Trafficking of the telomerase RNA using a novel genetic approach.

Telomeres are specialized nucleoprotein structures situated at eukaryotic chromosome ends, vital for preserving genetic information during cell replication. Telomerase, a holoenzyme composed of telomerase reverse transcriptase and an RNA template component, is responsible for elongating telomeric DNA. The intracellular trafficking of the telomerase RNA (TER) varies, either staying in the nucleus or exiting to the cytoplasm, depending on the organism. For example, in Saccharomyces cerevisiae, the RNA template is exported to the cytoplasm, whereas in mammalian cells and protozoa, it remains within the nucleus.
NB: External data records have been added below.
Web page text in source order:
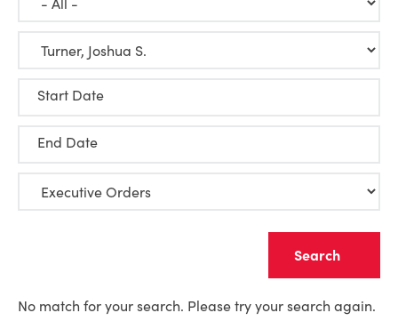
Start Date
End Date
No match for your search. Please try your search again.
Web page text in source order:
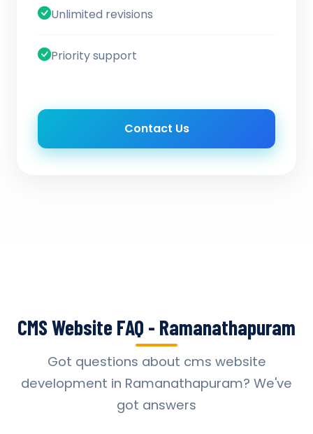
Unlimited revisions
Priority support
Contact Us
CMS Website FAQ - Ramanathapuram
Got questions about cms website
development in Ramanathapuram? We've
got answers
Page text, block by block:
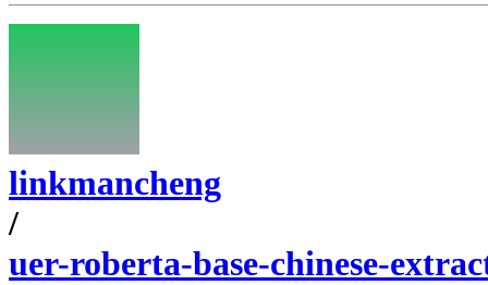
linkmancheng
/
uer-roberta-base-chinese-
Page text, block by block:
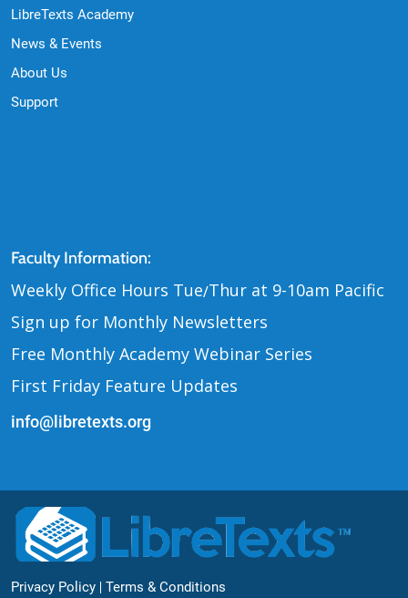
LibreTexts Academy
News & Events
About Us
Support
Contact Us
Faculty Information:
Weekly Office Hours Tue/Thur at 9-10am Pacific
Sign up for Monthly Newsletters
Free Monthly Academy Webinar Series
First Friday Feature Updates
info@libretexts.org
Footer Bottom
Privacy Policy Terms & Conditions
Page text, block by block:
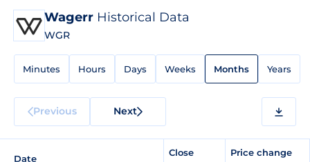
Wagerr Historical Data
WGR
Minutes Hours Days Weeks Months Years
Previous Next
Date
Close Price change
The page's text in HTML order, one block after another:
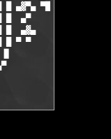
▄▓▀▄ ▀█▓██▄ ▀ ▄▄▀
▄▀     ▀▀▀▀▀▀
█  ▄▓▄
█ ▀ ▀
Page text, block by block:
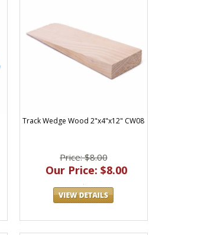
Track Wedge Wood 2"x4"x12" CW08
Price: $8.00
Our Price: $8.00
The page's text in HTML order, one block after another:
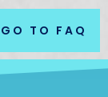
GO TO FAQ
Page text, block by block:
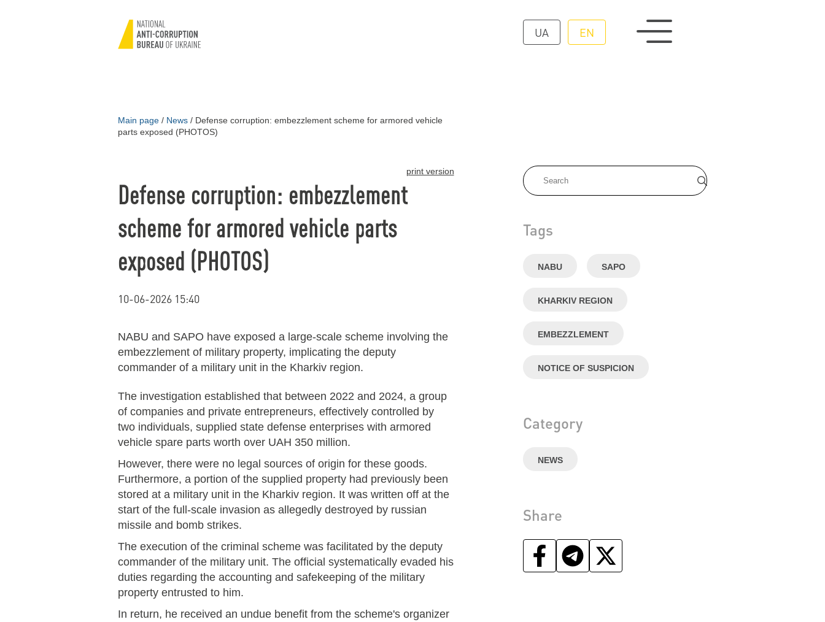
UA EN
Main page / News / Defense corruption: embezzlement scheme for armored vehicle
parts exposed (PHOTOS)
Tags
NABU SAPO
KHARKIV REGION
EMBEZZLEMENT
NOTICE OF SUSPICION
Category
NEWS
Share
print version
Defense corruption: embezzlement
scheme for armored vehicle parts
exposed (PHOTOS)
10-06-2026 15:40
NABU and SAPO have exposed a large-scale scheme involving the
embezzlement of military property, implicating the deputy
commander of a military unit in the Kharkiv region.
The investigation established that between 2022 and 2024, a group
of companies and private entrepreneurs, effectively controlled by
two individuals, supplied state defense enterprises with armored
vehicle spare parts worth over UAH 350 million.
However, there were no legal sources of origin for these goods.
Furthermore, a portion of the supplied property had previously been
stored at a military unit in the Kharkiv region. It was written off at the
start of the full-scale invasion as allegedly destroyed by russian
missile and bomb strikes.
The execution of the criminal scheme was facilitated by the deputy
commander of the military unit. The official systematically evaded his
duties regarding the accounting and safekeeping of the military
property entrusted to him.
In return, he received an undue benefit from the scheme's organizer
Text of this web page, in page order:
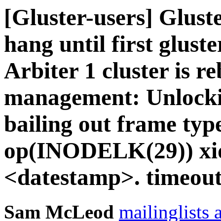
[Gluster-users]
hang until first
Arbiter 1 cluster is
management:
bailing out frame
op(INODELK(29))
<datestamp>.
Sam McLeod mailinglists
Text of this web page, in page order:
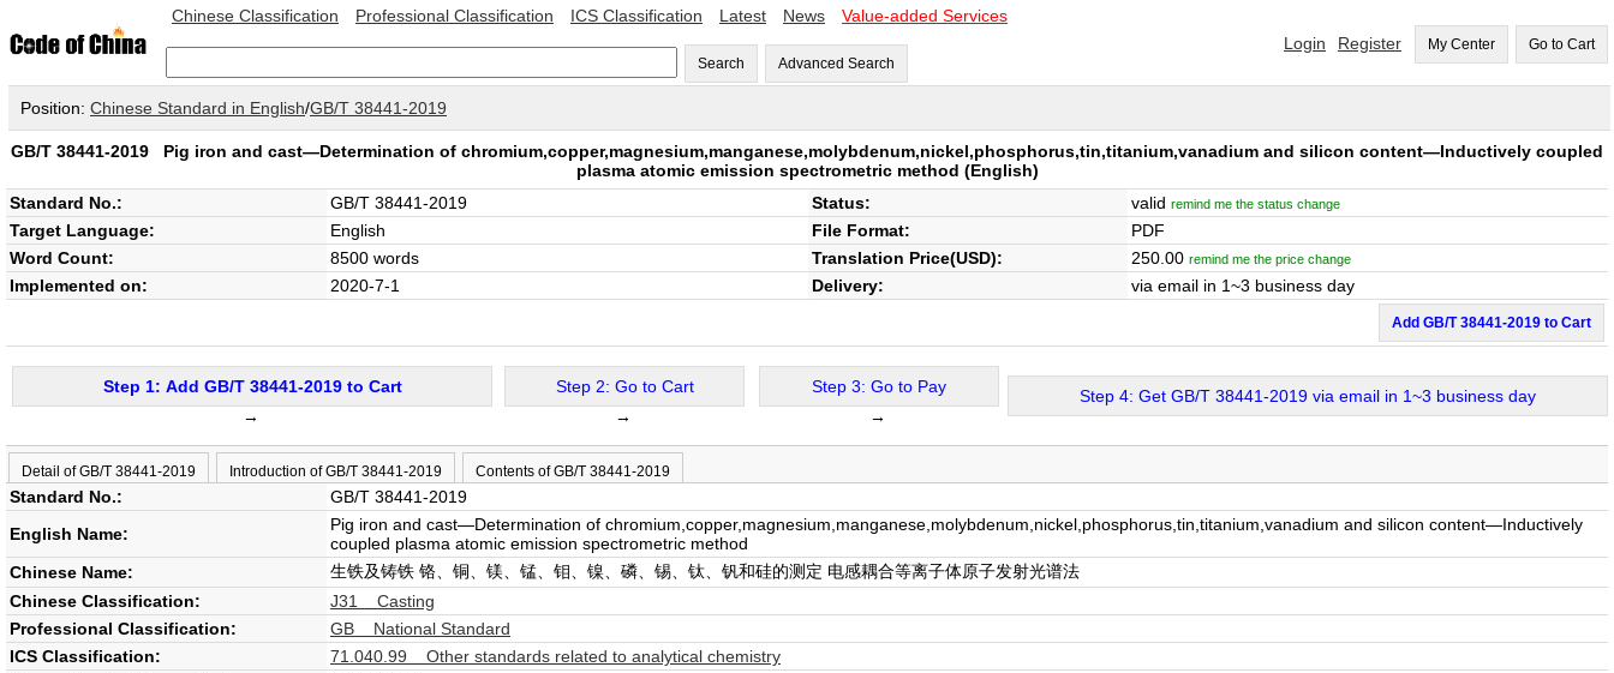
Chinese Classification Professional Classification ICS Classification Latest News Value-added Services
Search Advanced Search
Login Register My Center Go to Cart
Position: Chinese Standard in English/GB/T 38441-2019
GB/T 38441-2019 Pig iron and cast—Determination of chromium,copper,magnesium,manganese,molybdenum,nickel,phosphorus,tin,titanium,vanadium and silicon content—Inductively coupled
plasma atomic emission spectrometric method (English)
Standard No.:
GB/T 38441-2019 Status: valid remind me the status change
Target Language: English File Format:
PDF
Word Count:
8500 words Translation Price(USD): 250.00 remind me the price change
Implemented on: 2020-7-1 Delivery: via email in 1~3 business day
Add GB/T 38441-2019 to Cart
Step 1: Add GB/T 38441-2019 to Cart
→
Step 2: Go to Cart
→
Step 3: Go to Pay
→
Step 4: Get GB/T 38441-2019 via email in 1~3 business day
Detail of GB/T 38441-2019 Introduction of GB/T 38441-2019 Contents of GB/T 38441-2019
Standard No.:
GB/T 38441-2019
English Name:
Pig iron and cast—Determination of chromium,copper,magnesium,manganese,molybdenum,nickel,phosphorus,tin,titanium,vanadium and silicon content—Inductively
coupled plasma atomic emission spectrometric method
Chinese Name:
生铁及铸铁 铬、铜、镁、锰、钼、镍、磷、锡、钛、钒和硅的测定 电感耦合等离子体原子发射光谱法
Chinese Classification:
J31 Casting
Professional Classification:
GB National Standard
ICS Classification:
71.040.99 Other standards related to analytical chemistry
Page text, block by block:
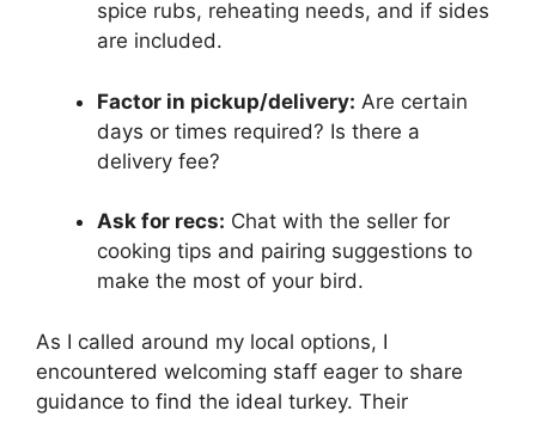
spice rubs, reheating needs, and if sides
are included.
Factor in pickup/delivery: Are certain
days or times required? Is there a
delivery fee?
Ask for recs: Chat with the seller for
cooking tips and pairing suggestions to
make the most of your bird.
As I called around my local options, I
encountered welcoming staff eager to share
guidance to find the ideal turkey. Their
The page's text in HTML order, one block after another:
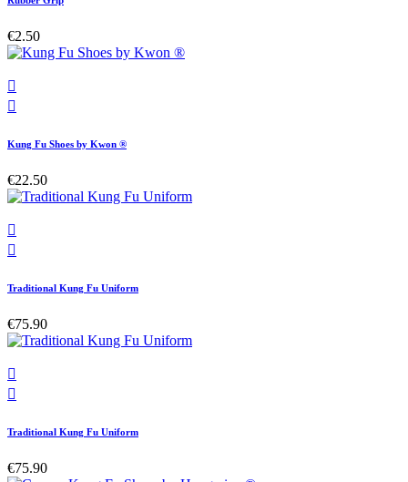
€2.50


Kung Fu Shoes by Kwon ®
€22.50


Traditional Kung Fu Uniform
€75.90


Traditional Kung Fu Uniform
€75.90
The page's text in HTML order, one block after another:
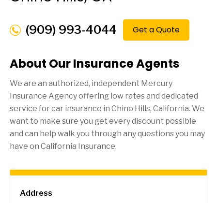
Address
(909) 993-4044 Get a Quote
About Our Insurance Agents
We are an authorized, independent Mercury
Insurance Agency offering low rates and dedicated
service for car insurance in Chino Hills, California. We
want to make sure you get every discount possible
and can help walk you through any questions you may
have on California Insurance.
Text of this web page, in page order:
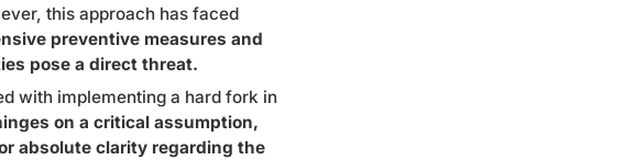
this approach has faced
preventive measures and
pose a direct threat.
with implementing a hard fork in
on a critical assumption,
absolute clarity regarding the
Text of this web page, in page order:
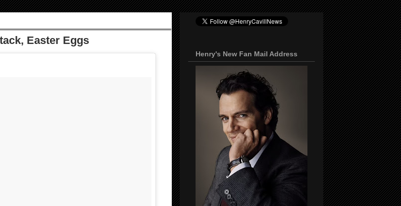
Easter Eggs
Henry's New Fan Mail Address
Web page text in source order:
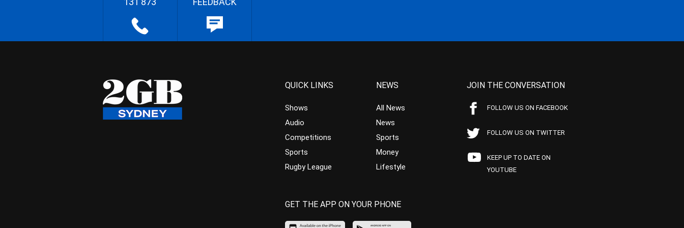
QUICK LINKS
Shows
Audio
Competitions
Sports
Rugby League
NEWS
All News
News
Sports
Money
Lifestyle
JOIN THE CONVERSATION
FOLLOW US ON FACEBOOK
FOLLOW US ON TWITTER
KEEP UP TO DATE ON
YOUTUBE
GET THE APP ON YOUR PHONE
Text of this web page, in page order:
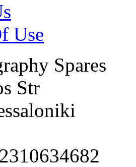
Use
Spares
Str
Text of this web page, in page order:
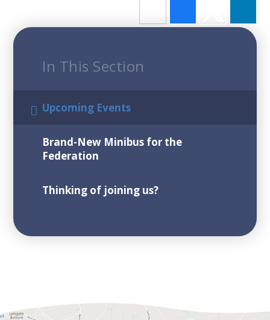
In This Section
Upcoming Events
Brand-New Minibus for the
Federation
Thinking of joining us?
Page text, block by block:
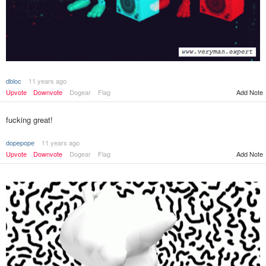
dbloc
11 years ago
Upvote
Downvote Dogear Flag Add Note
fucking great!
dopepope
11 years ago
Upvote
Downvote Dogear Flag Add Note
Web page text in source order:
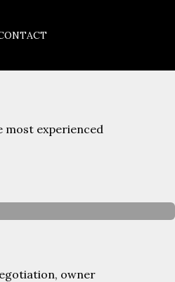
most experienced
owner
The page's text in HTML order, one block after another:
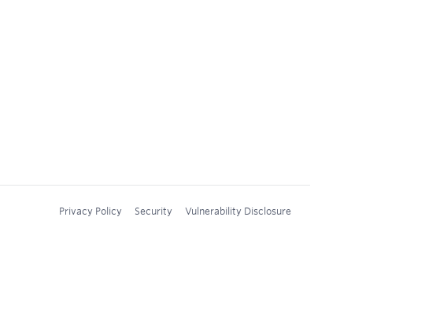
Privacy Policy Security Vulnerability Disclosure
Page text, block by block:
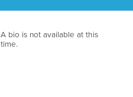
A bio is not available at this
time.
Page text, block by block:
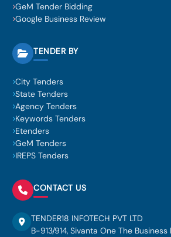
GeM Tender Bidding
Google Business Review
TENDER BY
City Tenders
State Tenders
Agency Tenders
Keywords Tenders
Etenders
GeM Tenders
IREPS Tenders
CONTACT US
TENDER18 INFOTECH PVT LTD
B-913/914, Sivanta One The
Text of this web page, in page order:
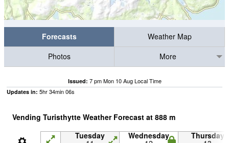
Forecasts
Weather Map
Photos
More
Issued: 7 pm Mon 10 Aug Local Time
Updates in: 5hr34min05s
Vending Turisthytte Weather Forecast at 888 m
Tuesday Wednesday Thursday
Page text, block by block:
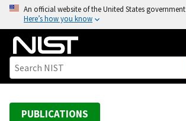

Aspergillus nidulans, a filamentous fungus, offers an outstanding model for investigating telomeres and telomerase due to its characterized telomerase components, exceptionally short and tightly regulated telomeres, and innovative heterokaryon rescue technique. To determine the pathway of telomerase RNA trafficking in A. nidulans, we leveraged its unique capabilities to exist in both uni- and multi-nucleate states within a heterokaryon. This involved creating a TER knockout A. nidulans strain (TERΔ) and examining the resulting colonies for signs of heterokaryon formation. Heterokaryons would imply the export of TER from one nucleus and its import into a TERΔ nucleus. Interestingly, the TERΔ strain consistently failed to produce heterokaryons, instead giving rise to likely diploid colonies. This surprising finding strongly implies that telomerase assembly predominantly takes place within the nucleus of A. nidulans, distinguishing it from the biogenesis and trafficking pattern observed in yeast.